Materials and Methods

Cell lines

A murine melanoma cell line B16-BL6 was obtained from the American Type Culture Collection (ATCC) and maintained in DMEM medium (Life Technologies, Carlsbad, CA) with 10% FBS at 37 °C in 5% CO2.


Synthesis of GNR

HAuCl4 was acquired from SinoPharm (Shanghai Chemical Reagent Co., Ltd). Water-soluble gold nanorods were synthesized via seed-mediated growth routes as previously described30. Briefly, a seed solution was first prepared as follows: 1 ml of cetyltrimethylammoniumbromide (CTAB) (Sinopharm) solution (0.2 M) was mixed with 1 ml of HAuCl4 (0.5 mM) (Sinopharm). While the solution was stirred at 28 °C, 0.12 ml of ice-cold 0.01 M NaBH4 (Sinopharm) was added, until the resulting seed solution turned to brownish yellow color. Subsequently,the growth solution was prepared as follows: 50 ml of HAuCl4 (1 mM), 50 ml of CTAB (0.2 M) and 2.5 ml of AgNO3 (Sinopharm) (4 mM) were gently mixed at 28 °C, and 670 µl of ascorbic acid (0.079 M) was added until the color changed from dark yellow to colorless. To generate gold nanorods, 120 µl of the seed solution was added to the growth solution at 28 °C with gentle stirring. Within 30 min, the combined solution gradually changed color to brownish red. After 24 hrs, the solution was centrifuged at 12,000 rpm for 10 mins to remove the excessive CTAB and vacuum freeze-dried to a powder of GNR.

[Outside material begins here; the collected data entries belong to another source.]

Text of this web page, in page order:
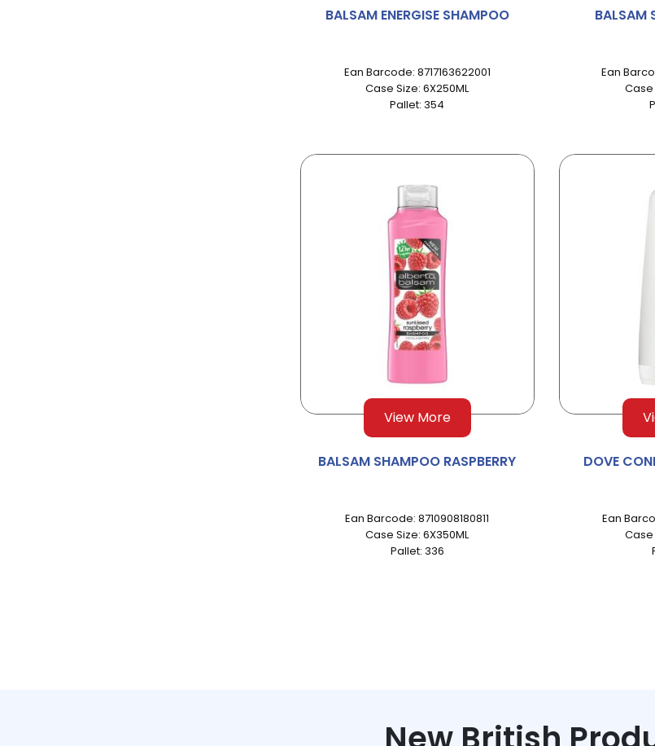
BALSAM ENERGISE SHAMPOO
Ean Barcode: 8717163622001
Case Size: 6X250ML
Pallet: 354
BALSAM
Ean
Case
View More
BALSAM SHAMPOO RASPBERRY
Ean Barcode: 8710908180811
Case Size: 6X350ML
Pallet: 336
DOVE
Ean
Case
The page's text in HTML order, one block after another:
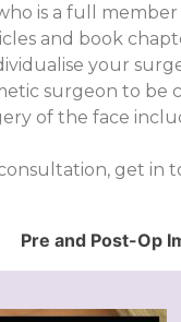
is a full member
and book
your
surgeon to be
of the face
get in
Pre and Post-Op
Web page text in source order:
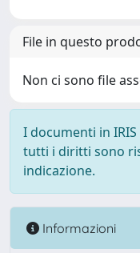
File in questo
Non ci sono file
I documenti in
tutti i diritti sono
indicazione.
Informazioni
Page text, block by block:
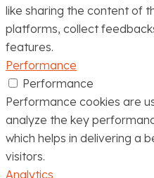
like sharing the content of
platforms, collect
features.
Performance
Performance
Performance cookies are
analyze the key
which helps in delivering a
visitors.
Analytics
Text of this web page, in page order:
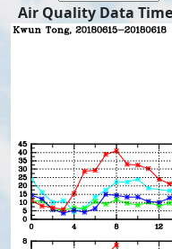
Air Quality Data
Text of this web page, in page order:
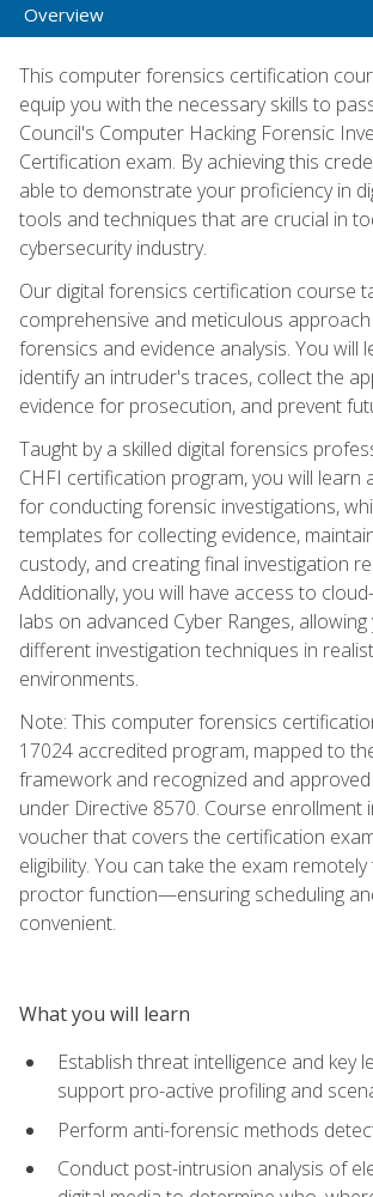
Overview
This computer forensics certification
equip you with the necessary skills to
Council's Computer Hacking Forensic
Certification exam. By achieving this
able to demonstrate your proficiency in
tools and techniques that are crucial in
cybersecurity industry.
Our digital forensics certification course
comprehensive and meticulous
forensics and evidence analysis. You will
identify an intruder's traces, collect the
evidence for prosecution, and prevent
Taught by a skilled digital forensics
CHFI certification program, you will learn
for conducting forensic investigations,
templates for collecting evidence,
custody, and creating final investigation
Additionally, you will have access to
labs on advanced Cyber Ranges,
different investigation techniques in
environments.
Note: This computer forensics
17024 accredited program, mapped to
framework and recognized and
under Directive 8570. Course enrollment
voucher that covers the certification
eligibility. You can take the exam
proctor function—ensuring scheduling
convenient.
What you will learn
Establish threat intelligence and key
support pro-active profiling and
Perform anti-forensic methods
Conduct post-intrusion analysis of
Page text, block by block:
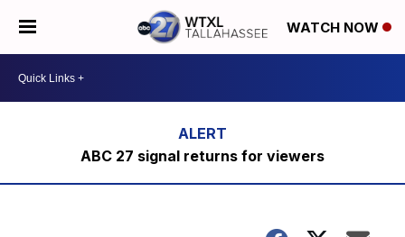
WATCH NOW
ABC 27 signal returns for viewers
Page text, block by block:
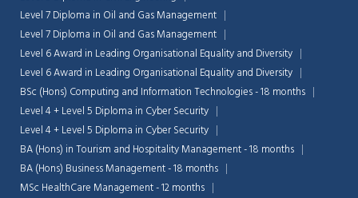
Level 7 Diploma in Oil and Gas Management
Level 7 Diploma in Oil and Gas Management
Level 6 Award in Leading Organisational Equality and Diversity
Level 6 Award in Leading Organisational Equality and Diversity
BSc (Hons) Computing and Information Technologies - 18 months
Level 4 + Level 5 Diploma in Cyber Security
Level 4 + Level 5 Diploma in Cyber Security
BA (Hons) in Tourism and Hospitality Management - 18 months
BA (Hons) Business Management - 18 months
MSc HealthCare Management - 12 months
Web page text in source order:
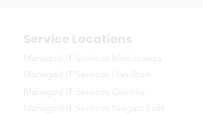
Service Locations
Managed IT Services Mississauga
Managed IT Services Hamilton
Managed IT Services Oakville
Managed IT Services Niagara Falls
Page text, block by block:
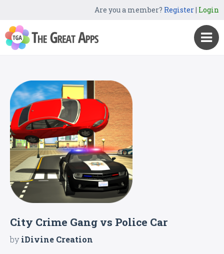
Are you a member? Register| Login
City Crime Gang vs Police Car
byiDivine Creation
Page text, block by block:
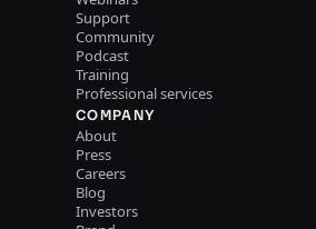
Support
Community
Podcast
Training
Professional services
COMPANY
About
Press
Careers
Blog
Investors
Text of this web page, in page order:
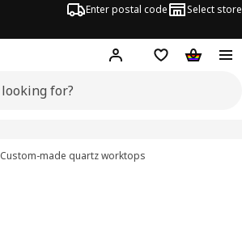
Enter postal code Select store
Hej! Log in or sign up
Shopping list
Custom-made quartz worktops
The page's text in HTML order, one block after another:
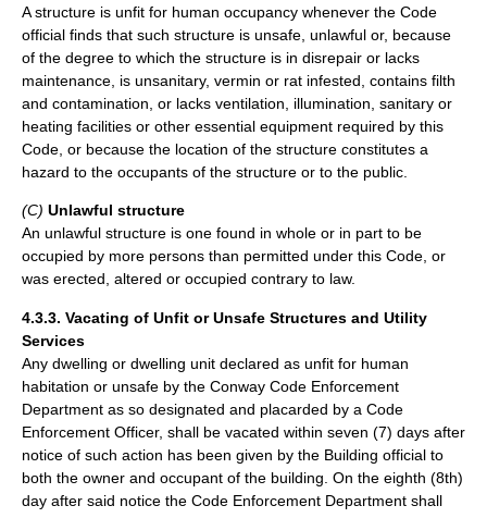
A structure is unfit for human occupancy whenever the Code
official finds that such structure is unsafe, unlawful or, because
of the degree to which the structure is in disrepair or lacks
maintenance, is unsanitary, vermin or rat infested, contains filth
and contamination, or lacks ventilation, illumination, sanitary or
heating facilities or other essential equipment required by this
Code, or because the location of the structure constitutes a
hazard to the occupants of the structure or to the public.
(C) Unlawful structure
An unlawful structure is one found in whole or in part to be
occupied by more persons than permitted under this Code, or
was erected, altered or occupied contrary to law.
4.3.3. Vacating of Unfit or Unsafe Structures and Utility
Services
Any dwelling or dwelling unit declared as unfit for human
habitation or unsafe by the Conway Code Enforcement
Department as so designated and placarded by a Code
Enforcement Officer, shall be vacated within seven (7) days after
notice of such action has been given by the Building official to
both the owner and occupant of the building. On the eighth (8th)
day after said notice the Code Enforcement Department shall
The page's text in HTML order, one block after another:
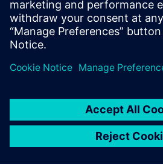
Prerequisites
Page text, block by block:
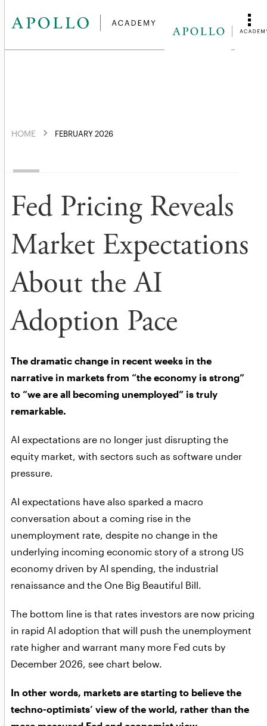
HOME FEBRUARY 2026
Fed Pricing Reveals
Market Expectations
About the AI
Adoption Pace
The dramatic change in recent weeks in the
narrative in markets from “the economy is strong”
to “we are all becoming unemployed” is truly
remarkable.
AI expectations are no longer just disrupting the
equity market, with sectors such as software under
pressure.
AI expectations have also sparked a macro
conversation about a coming rise in the
unemployment rate, despite no change in the
underlying incoming economic story of a strong US
economy driven by AI spending, the industrial
renaissance and the One Big Beautiful Bill.
The bottom line is that rates investors are now pricing
in rapid AI adoption that will push the unemployment
rate higher and warrant many more Fed cuts by
December 2026, see chart below.
In other words, markets are starting to believe the
techno-optimists’ view of the world, rather than the
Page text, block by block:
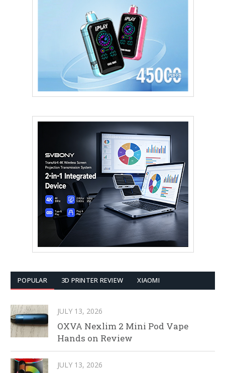
POPULAR 3D PRINTER REVIEW XIAOMI
JULY 13, 2026
OXVA Nexlim 2 Mini Pod Vape
Hands on Review
JULY 13, 2026
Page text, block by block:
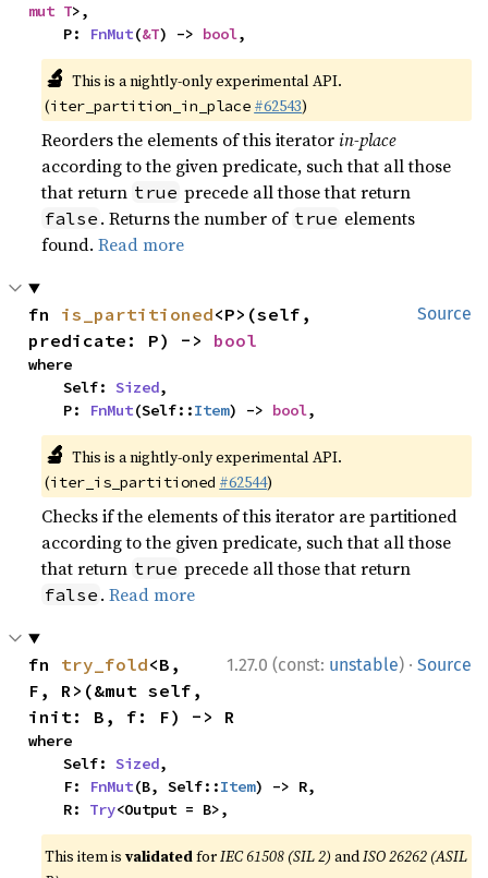
mut T>,
    P:
FnMut(&T) -> bool,
🔬 This is a nightly-only experimental API.
(iter_partition_in_place #62543)
Reorders the elements of this iteratorin-place
according to the given predicate, such that all those
that return true precede all those that return
false . Returns the number of true elements
found.Read more
Source
fn is_partitioned<P>(self,
predicate: P) -> bool
where
    Self:
Sized,
    P:
FnMut(Self::Item) -> bool,
🔬 This is a nightly-only experimental API.
(iter_is_partitioned #62544)
Checks if the elements of this iterator are partitioned
according to the given predicate, such that all those
that return true precede all those that return
false .Read more
1.27.0 (const: unstable) · Source
fn try_fold<B,
F, R>(&mut self,
init: B, f: F) -> R
where
    Self:
Sized,
    F:
FnMut(B, Self::Item) -> R,
    R:
Try<Output = B>,
This item isvalidatedforIEC 61508 (SIL 2) andISO 26262 (ASIL
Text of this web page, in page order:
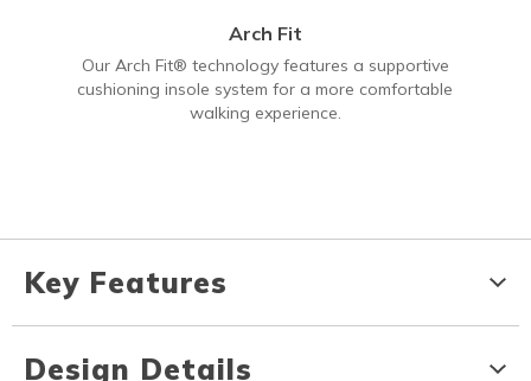
Arch Fit
Our Arch Fit® technology features a supportive
cushioning insole system for a more comfortable
walking experience.
Key Features
Design Details
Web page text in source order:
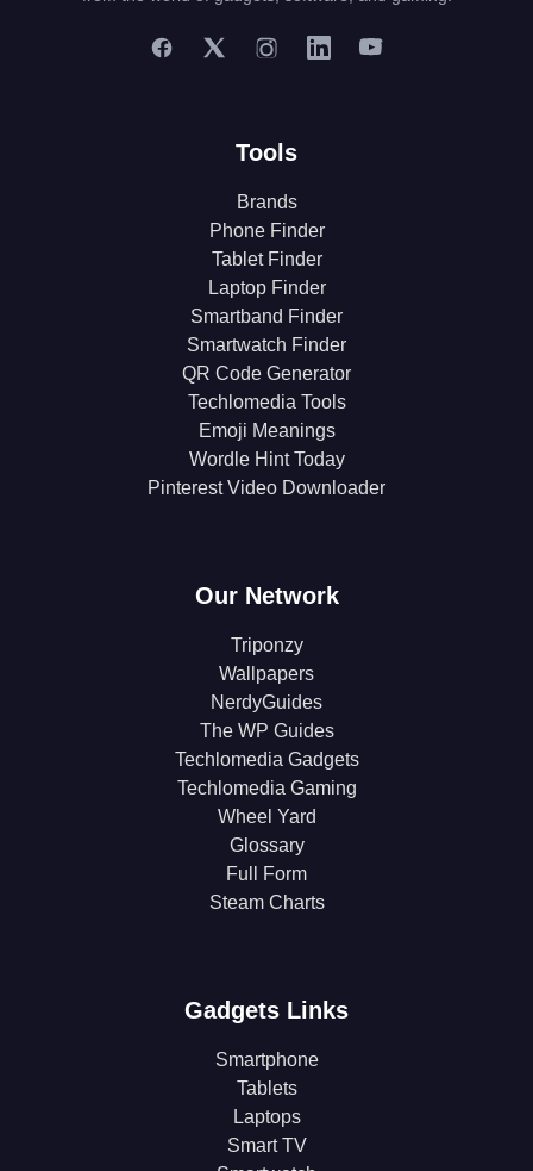
Tools
Brands
Phone Finder
Tablet Finder
Laptop Finder
Smartband Finder
Smartwatch Finder
QR Code Generator
Techlomedia Tools
Emoji Meanings
Wordle Hint Today
Pinterest Video Downloader
Our Network
Triponzy
Wallpapers
NerdyGuides
The WP Guides
Techlomedia Gadgets
Techlomedia Gaming
Wheel Yard
Glossary
Full Form
Steam Charts
Gadgets Links
Smartphone
Tablets
Laptops
Smart TV

Synthesis of PEI-MUA and FA-PEI-MUA

Mercaptoundecanoic acid (MUA; 654 mg) was added to 30 ml carbon tetrachloride (CCl4), followed by addition of 100 mmol 1-ethyl-3-[3-dimethylaminopropyl] carbodiimide hydrochloride (EDC) and 100 mmol N-Hydroxysuccinimide (NHS) at room temperature for 15 min. 100 mmol polyethylene imine (PEI) was added to the above solution at room temperature for 12 hrs. An equal volume of de-ionized water was added for extraction of water-soluble PEI-MUA. The same method was used to complete the activation of folic acid in aqueous solution. Briefly, the above water-soluble PEI-MUA solution was added in the same molar ratio with folic acid and reacted at room temperature for 12 hrs to obtain water-soluble FA-PEI-MUA complex.


Synthesis of PEI-GNR and FA-GNR

GNR powder (HAuCl4; 10 mg) was added to 10 ml of the above water-soluble PEI-MUA or FA-PEI-MUA complex and stirred at room temperature for 12 hrs. The CTAB was successfully replaced by Au-S bond. An aqueous solution of PEI-GNR or FA-GNR was obtained by lyophilization, weighed and dissolved in non-ribozyme water. The plasma resonance effect was observed by a multifunctional microplate reader (SpectraMax M5e, MD, USA).


Transmission electron microscopy (TEM)

One drop of GNR or FA-GNR complex was placed on a copper grid and allowed to dry for 10 min before examination with an electron microscope. The morphology of GNR and FA-GNR complexes were observed using TEM (LIBRA 120, Carl Zeiss, Germany).


UV-Vis assay

The vacuum freeze-dried GNR, PEI-GNR, and FA-GNR were prepared into a 1 mg/ml homogeneous suspension, which was detected by a microplate reader (SpectraMax M5e, MD, USA) for surface plasmon resonance effect at wavelength ranges of 650 nm to 900 nm.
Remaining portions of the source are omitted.